It really is near impossible to measure these (or any slimey fish) alive on a brag mat one handed while using a camera. I did my best. I didn't want to kill them just to get an accurate measure for a fishing comp. These are multiple fish all of about the same size. I reckon the buggest was at least 53cm, but I can't be sure, so I'll claim 52cm. If you want to drop that to 51cm Squidder then that's OK too.

Certainly nowhere near the 68cm monsters I got a few weeks ago, but them's the breaks.


----------



## Squidder (Sep 2, 2005)

8) May is scored - it won't be a surprise to anyone just hoo topped the scoring this month - epic fish Carnster and well worth 172 points. New benchmarks for May were Sea toad (giant toadfish) at 45cm - this may seem high for a sea toad but they apparently grow to over 90cm so I think 45cm is fair.

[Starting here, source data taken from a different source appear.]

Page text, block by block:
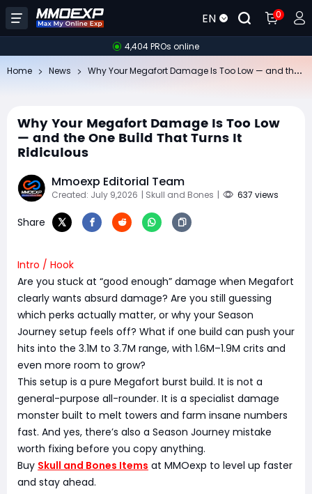
EN 0
4,404 PROs online
Home News
Why Your Megafort Damage Is Too Low
— and the One Build That Turns It
Ridiculous
Mmoexp Editorial Team
Created: July 9,2026 | Skull and Bones | 637 views
Share
Intro / Hook
Are you stuck at “good enough” damage when Megafort
clearly wants absurd damage? Are you still guessing
which perks actually matter, or why your Season
Journey setup feels off? What if one build can push your
hits into the 3.1M to 3.7M range, with 1.6M–1.9M crits and
even more room to grow?
This setup is a pure Megafort burst build. It is not a
general-purpose all-rounder. It is a specialist damage
monster built to melt towers and farm insane numbers
fast. And yes, there’s also a Season Journey mistake
worth fixing before you copy anything.
Buy Skull and Bones Items at MMOexp to level up faster
and stay ahead.
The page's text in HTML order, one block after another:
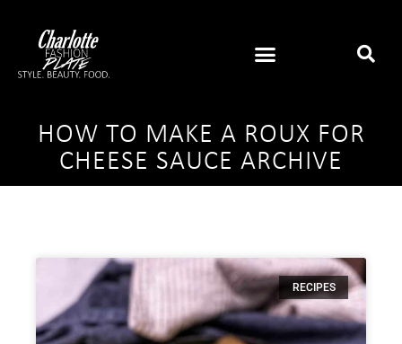
HOW TO MAKE A ROUX FOR
CHEESE SAUCE ARCHIVE
RECIPES
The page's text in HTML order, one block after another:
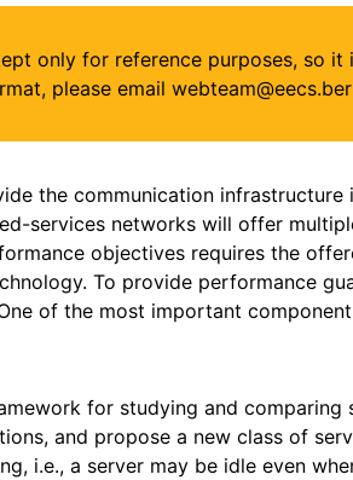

Scores for the month were:

Position	Angler	Score
1	Carnster	172
2	Bertros	121
3	Cheaterparts	111
4	Daveyak	108
5	Ado	106
6	Premium	103
7	Robsea	101
7	Float	101
9	PaulB	90
10	Killer	58
11	Spork	40

And cumulative YTD points - there has been some reshuffling at the top!

POSITION	Angler	Score
1	Carnster	618
2	Paul B	579
3	Bertros	558
4	Float	549
5 Robsea	547
6	Cheaterparts	541
7	Kanganoe	469
8	Premium	465
9	Ado	436
10	Killer	422
11	Solatree	422
12	MrX	282
13	Daveyak	212
14	Brolans	179
15	Spork	168
16	cjbfisher	96
17	Scoman	88
18	Nad97	74

Random prizewinner for May is Daveyak - shoot me a PM Dave and we'll sort out a prize for you.

June comp starts tomorrow - entry thread up soon 8)


----------



## killer (Dec 22, 2010)

And to the person that entered a toadfish.

Yes that would be me :lol: :lol: , the only other fish I caught was a 5inch Whiting , but it wouldn't hold still for the photo & flipped over the side. 
So that's two new benchmarks I've set lately , First the Stargazer, now the Toadfish........Hmmm what can I catch this week  .

Cheers 
Killer.


----------